Who is Busy?
This week has been busy. The company I work for has a 3/31 year end and seeing how I am a Finance guy there is a lot of stuff happening and trying to get done before that date. The nice thing is that my company has every other Friday off and this is one of them. I decided to take this morning to step away from work stuff and slow down.
While I was having my coffee this morning and reading news I ran across an article from earlier this week by Hanna Rosin titled “Your not as busy as you say you are.”

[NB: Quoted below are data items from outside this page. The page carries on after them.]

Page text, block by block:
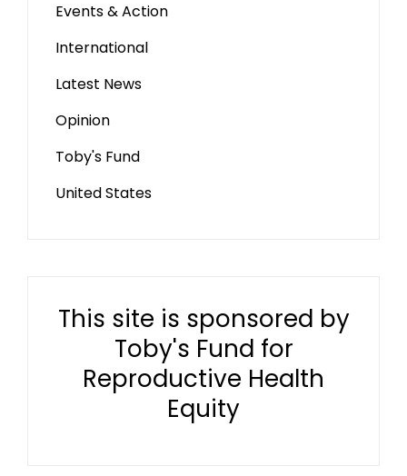
Events & Action
International
Latest News
Opinion
Toby's Fund
United States
This site is sponsored by
Toby's Fund for
Reproductive Health
Equity
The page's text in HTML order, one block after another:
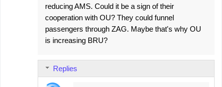
reducing AMS. Could it be a sign of their
cooperation with OU? They could funnel
passengers through ZAG. Maybe that's why OU
is increasing BRU?
Replies
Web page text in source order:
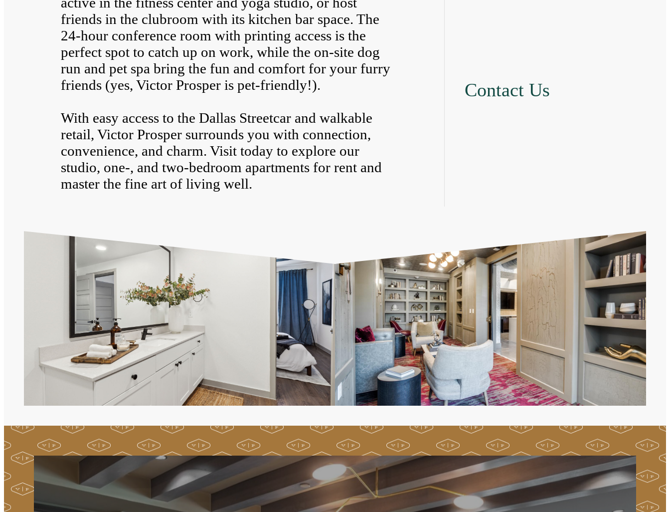
friends in the clubroom with its kitchen bar space. The
24-hour conference room with printing access is the
perfect spot to catch up on work, while the on-site dog
run and pet spa bring the fun and comfort for your furry
friends (yes, Victor Prosper is pet-friendly!).
With easy access to the Dallas Streetcar and walkable
retail, Victor Prosper surrounds you with connection,
convenience, and charm. Visit today to explore our
studio, one-, and two-bedroom apartments for rent and
master the fine art of living well.
Contact Us
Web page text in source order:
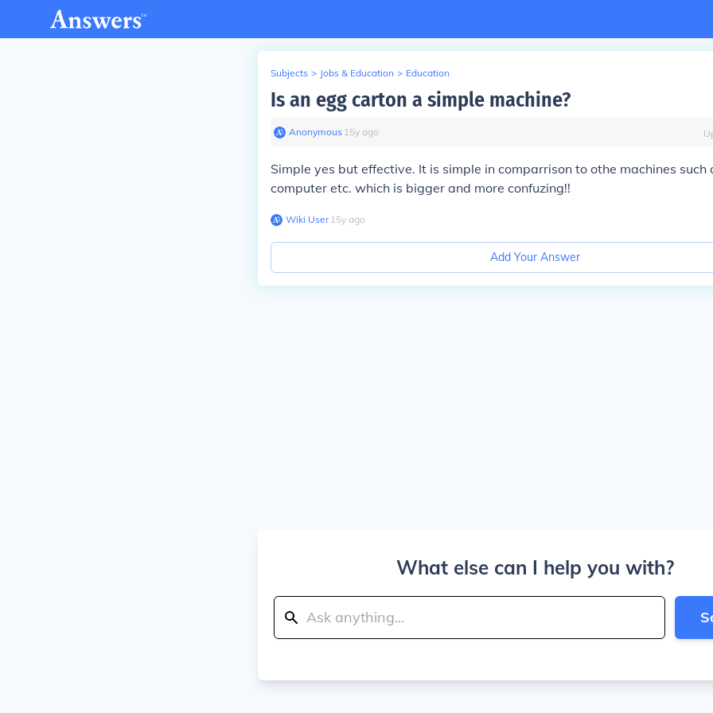
Subjects > Jobs & Education > Education
Is an egg carton a simple machine?
Anonymous∙ 15y ago
Simple yes but effective. It is simple in comparrison to othe machines such
computer etc. which is bigger and more confuzing!!
Wiki User∙15y ago
Add Your Answer
What else can I help you with?
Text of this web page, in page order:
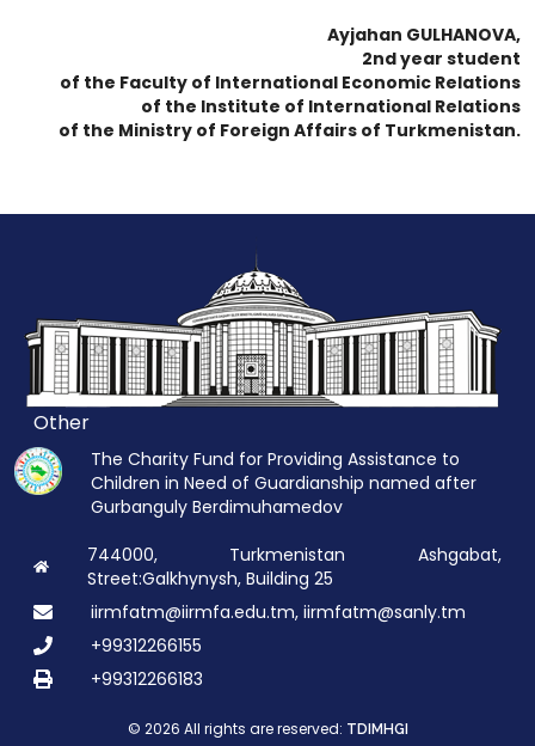
Ayjahan GULHANOVA,
2nd year student
of the Faculty of International Economic Relations
of the Institute of International Relations
of the Ministry of Foreign Affairs of Turkmenistan.
Other
The Charity Fund for Providing Assistance to
Children in Need of Guardianship named after
Gurbanguly Berdimuhamedov
744000, Turkmenistan Ashgabat,
Street:Galkhynysh, Building 25
iirmfatm@iirmfa.edu.tm, iirmfatm@sanly.tm
+99312266155
+99312266183
© 2026 All rights are reserved: TDIMHGI
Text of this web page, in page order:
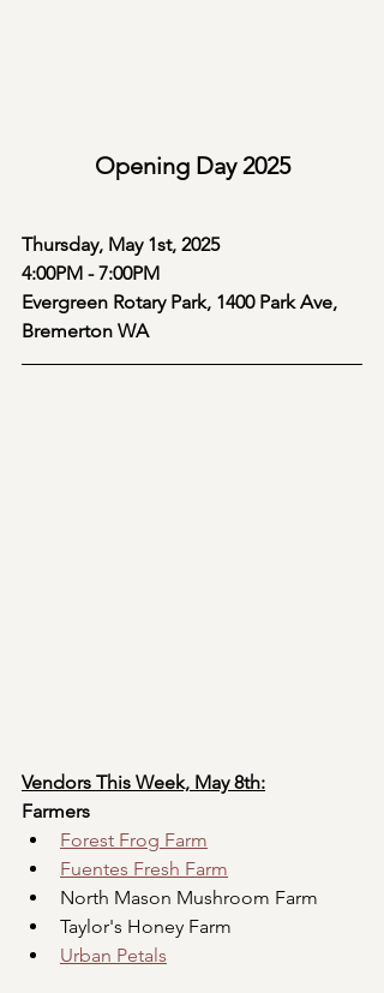
Opening Day 2025
Thursday, May 1st, 2025
4:00PM - 7:00PM
Evergreen Rotary Park, 1400 Park Ave,
Bremerton WA
Vendors This Week, May 8th:
Farmers
Forest Frog Farm
Fuentes Fresh Farm
North Mason Mushroom Farm
Taylor's Honey Farm
Urban Petals
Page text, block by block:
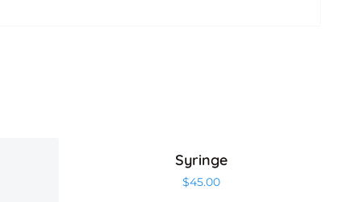
Syringe
$45.00
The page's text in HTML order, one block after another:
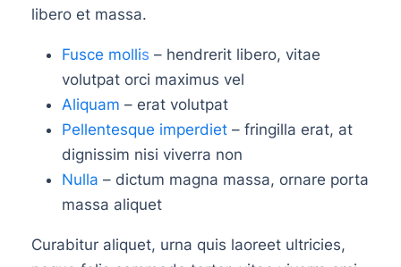
libero et massa.
Fusce mollis – hendrerit libero, vitae
volutpat orci maximus vel
Aliquam – erat volutpat
Pellentesque imperdiet– fringilla erat, at
dignissim nisi viverra non
Nulla – dictum magna massa, ornare porta
massa aliquet
Curabitur aliquet, urna quis laoreet ultricies,
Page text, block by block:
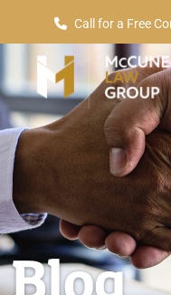
Call for a Free
Blog
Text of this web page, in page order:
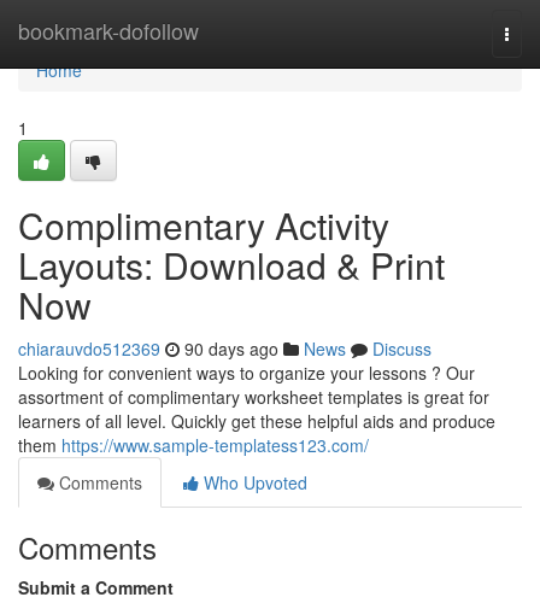
bookmark-dofollow
Home
Home
1
Complimentary Activity
Layouts: Download & Print
Now
chiarauvdo512369 90 days ago News
Discuss
Looking for convenient ways to organize your lessons ? Our
assortment of complimentary worksheet templates is great for
learners of all level. Quickly get these helpful aids and produce
them https://www.sample-templatess123.com/
Comments
Who Upvoted
Comments
Submit a Comment
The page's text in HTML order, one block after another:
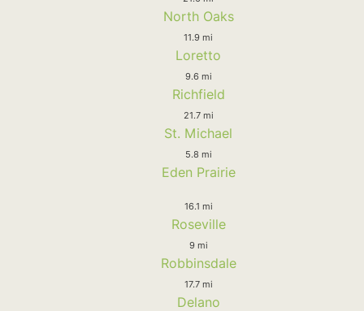
North Oaks
11.9 mi
Loretto
9.6 mi
Richfield
21.7 mi
St. Michael
5.8 mi
Eden Prairie
16.1 mi
Roseville
9 mi
Robbinsdale
17.7 mi
Delano
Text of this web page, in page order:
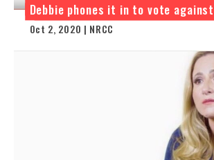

“The answer to feeling oppressively busy, is to stop telling yourself that you’re oppressively busy, because the truth is that we are all much less busy than we think we are.” - John Robinson
The article referenced a previous article that I had red by Tim Kreider titled “The Busy Trap” which I stumbled on a while back after reading an article that Brad Feld wrote called “Have You Fallen Into The Busy Trap?” Check all of them out if you have time as each are very interesting but in the end the message is the same that everyone seems to be creating their own sense of busyness.
With two kids (ages 2 and almost 5), both my wife and I working full-time, we are busy. However, it is true that some things we bring on ourselves and they really shouldn’t be considered the busy part of your life. Work is busy because it is work and I don’t want to focus on that too much but you are probably working at the job you are for a variety of reasons. Outside of work the things you do (e.g., volunteering, social gatherings, kids activities) you shouldn’t have the mindset that all of that is making your life too busy. In fact what you choose to do on the weekends and at nights are optional.
For my wife and I, we understand it is good to have kids involved in things but we don’t want extra activities taking up our kids lives or ours. So we have allowed them to each sign up for one activity which could either be at nights or on the weekends. We feel this is important as we don’t want them to be so involved in outside activities that they miss just being a child. The same thing is true for being an adult, you don’t want to miss out on spending quality time with your family, friends, significant other or maybe having a couple of hours to yourself. You need to make sure you are not so busy with scheduled events and activities that you can’t just slow down and enjoy the present.
There is some families we know who have their kids in every activity possible which is good for them. However, I don’t feel bad for them if they tell me they are so busy with work and the kids that they can’t do anything else. If the parents are saying that how do you think the kids feel? I mean they are never at their house to play with any of their own toys or just do interesting kids stuff. I remember as a kid having lots of down time to do whatever I wanted and that was even being in lots of activities as well.
Tim Kreider said it best at the end of his article which I have modified to portray my own thoughts.
“I suppose it’s possible I’ll lie on my deathbed regretting that I didn’t work harder and say everything I had to say, but I think what I’ll really wish is that I could have one more beer with friends, another long talk with my wife April, read one more story to my children, and have one last family gathering. Life is too short to be busy.”
Now with that said I just called up my brother and am going to meet him for lunch.